В речи людей XVIII в. это слово еще не встречалось, и в «Словаре Академии Российской», вобравшем в себя словарный запас, накопленный к концу века, мы его не находим. Нет его и в вышедшем в 1847 г. «Словаре церковно-славянского и русского языка». Если обратиться к словарю Владимира Даля, то там этого слова также нет; по всей вероятности, не потому, что оно было ему незнакомо, а из-за своего происхождения: русское по виду и звучанию оно родилось не из стихии «живого великорусского языка», словарь которого составлял Даль, а из речевого обихода образованных людей начала XIX в., читавших или по крайней мере слышавших о европейских парламентах и, возможно, размышлявших над тем, пригоден ли в России чужеземный опыт. В двух последних словарях есть как будто похожее слово, употреблявшееся в народном просторечии, — «говорня». Но оно означало не место, а действие и было вскоре вытеснено «говорением».
Новое же слово «говорильня», появившись, обрело постепенно разные оттенки. Составители изданного в конце XIX в. соответствующего тома нового академического словаря русского языка учли дальнейшее его распространение.
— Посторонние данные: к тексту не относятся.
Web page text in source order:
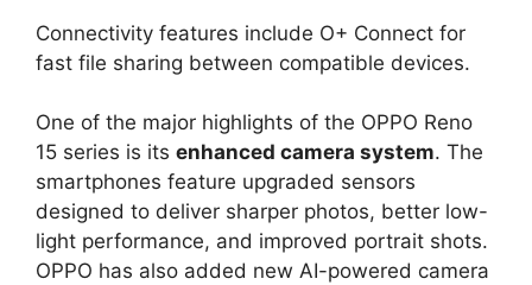
Connectivity features include O+ Connect for
fast file sharing between compatible devices.
One of the major highlights of the OPPO Reno
15 series is its enhanced camera system. The
smartphones feature upgraded sensors
designed to deliver sharper photos, better low-
light performance, and improved portrait shots.
OPPO has also added new AI-powered camera
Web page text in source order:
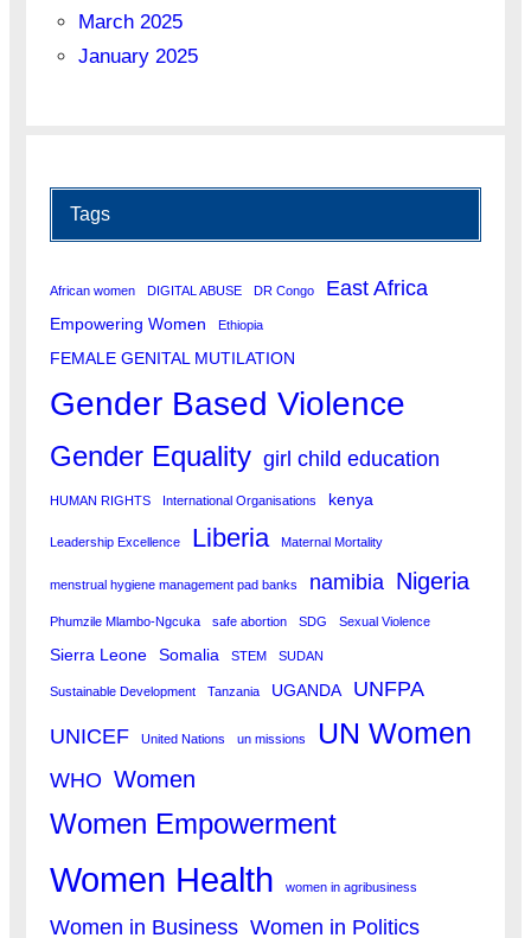
March 2025
January 2025
Tags
African women DIGITAL ABUSE DR Congo East Africa
Empowering Women Ethiopia
FEMALE GENITAL MUTILATION
Gender Based Violence
Gender Equality girl child education
HUMAN RIGHTS International Organisations kenya
Leadership Excellence Liberia Maternal Mortality
menstrual hygiene management pad banks namibia Nigeria
Phumzile Mlambo-Ngcuka safe abortion SDG Sexual Violence
Sierra Leone Somalia STEM SUDAN
Sustainable Development Tanzania UGANDA
UNFPA
UNICEF
United Nations un missions UN Women
WHO Women
Women Empowerment
Women Health women in agribusiness
Women in Business Women in Politics
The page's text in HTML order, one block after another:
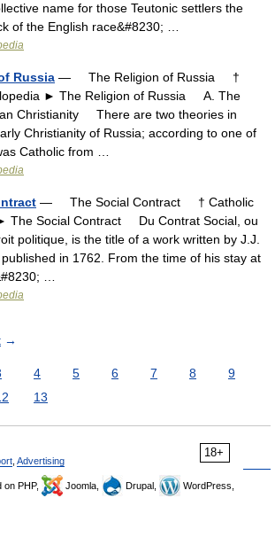
name for those Teutonic settlers the
of the English race&#8230; …
Russia — The Religion of Russia †
► The Religion of Russia A. The
Christianity There are two theories in
Christianity of Russia; according to one of
Catholic from …
— The Social Contract † Catholic
The Social Contract Du Contrat Social, ou
politique, is the title of a work written by J.J.
in 1762. From the time of his stay at
…
→
4 5 6 7 8
9
13
18+
Advertising
on PHP, Joomla, Drupal,
WordPress,
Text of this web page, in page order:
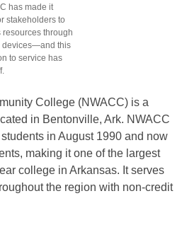
has made it
stakeholders to
resources through
devices—and this
to service has
College (NWACC) is a
in Bentonville, Ark. NWACC
in August 1990 and now
making it one of the largest
college in Arkansas. It serves
the region with non-credit

Указав на первоначальный его смысл («шуточный перевод слова парламент»), они дали ему уже расширительное и однозначно отрицательное толкование: «Место или общество, где теряют время на пустые речи»{108}. В период реформ 60–70-х гг., когда произошел первый прорыв к гласности, и позже образ парламента (или «говорильни») стал прилагаться ко всей совокупности тогдашних средств ее выражения, включая прессу и появившиеся выборные учреждения.
В бытовании слова в клубах и за их пределами отразились особенности русской политической культуры в связи с развитием общества и общественной мысли. И поскольку понятие эволюционировало, в какой-то мере удаляясь от его истоков, попытаемся далее, говоря о клубах, проследить по возможности нюансы и окраску как раннего, так и позднего словоупотребления.
Что касается изначального сравнения клубов или клубных помещений с парламентами, то до реформ Александра II оно употреблялось в одних случаях с иронией, в других — не без чувства гордости за клубное сообщество. Разумеется, всем было понятно, что клубы не входят в систему власти. Имелось в виду иное: свобода высказываний как одна из дворянских привилегий, реализуемая не публично, а внутри узкого объединения «своих», закрытого для посторонних. В то же время сравнение клуба с парламентом характеризовало складывавшееся в общественном мнении отношение к парламентским учреждениям и политическим свободам на Западе, а также расхождение позиций относительно возможности или невозможности их существования в России.
Клубы не могли не попасть в поле зрения некоторых дворян-либералов начала XIX в., мечтавших о российской конституции в период, когда возможность ее не исключало и правительство. Оригинальное мнение высказал именно в связи с функционированием клубов декабрист Николай Тургенев. Характерно, что оно соединялось с невысокой оценкой интеллектуального уровня и кругозора членов петербургского Английского клуба, в котором Тургенев состоял с конца 1817 г. (сохранился его входной билет на 1818 г. с надписью «Знак для входа в Английское собрание»){109}. В переписке и дневнике Н. И. Тургенева клубу уделено немало места.
В клуб Николай Тургенев приходил обедать и читать газеты; «разговоры же этих невинных клубистов весьма неинтересны, — писал он брату Сергею. — Далее Реомюрова термометра и газетных известий (и то „Северной почты“) не простираются. Это даже несносно может быть, когда надобно говорить о чем-нибудь. К тому же и мрак превеликий». В другом случае он называл тех же петербургских «клубистов» «печенегами Английского клоба». Постепенно он все же втянулся в клубную жизнь, хотя и не изменил свой взгляд на «клубистов»; старший его брат Александр считал, что Николай «убивает много времени в Английском клобе»{110}. Посетив в 1821 г. Москву и сравнив два клуба, Николай Тургенев не нашел между ними больших отличий (в полном согласии с тем, что тогда же писал москвич А. Ф. Малиновский): «Английский здешний клуб всегда наполнен людьми, но все играют в карты. Печально или жалко видеть все это».